■ WHAT TO DO ■
Below are some entries; reproduce them exactly and leave every picture out.

■ RECORDS SHOWN ■

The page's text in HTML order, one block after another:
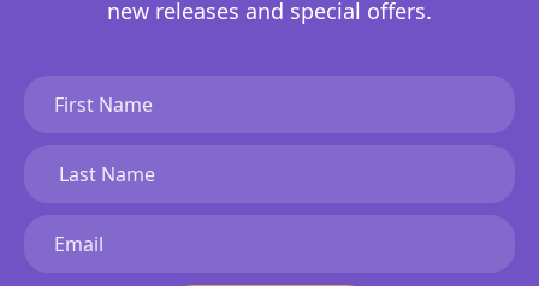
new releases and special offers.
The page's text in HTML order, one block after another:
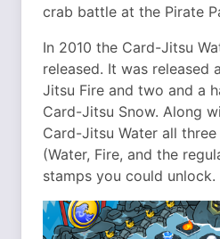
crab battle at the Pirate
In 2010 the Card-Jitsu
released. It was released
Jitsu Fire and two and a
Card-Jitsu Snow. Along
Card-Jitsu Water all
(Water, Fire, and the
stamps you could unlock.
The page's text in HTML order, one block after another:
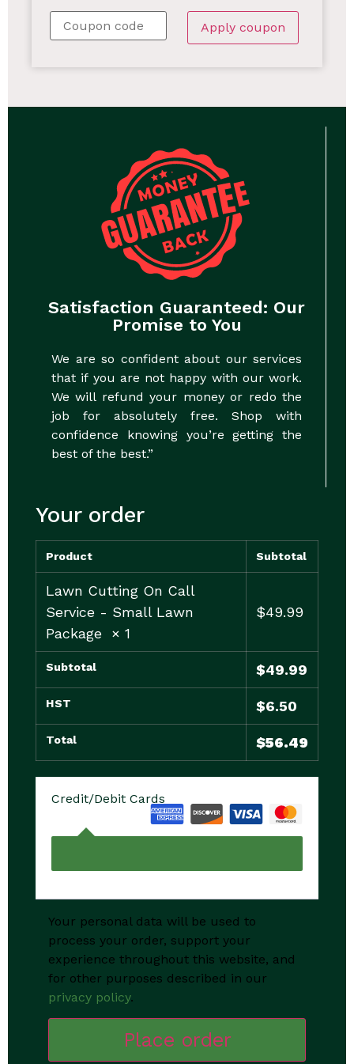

■ ANSWER BOX ■
The page's text in HTML order, one block after another:
new releases and special offers.
The page's text in HTML order, one block after another:
crab battle at the Pirate
In 2010 the Card-Jitsu
released. It was released
Jitsu Fire and two and a
Card-Jitsu Snow. Along
Card-Jitsu Water all
(Water, Fire, and the
stamps you could unlock.
The page's text in HTML order, one block after another:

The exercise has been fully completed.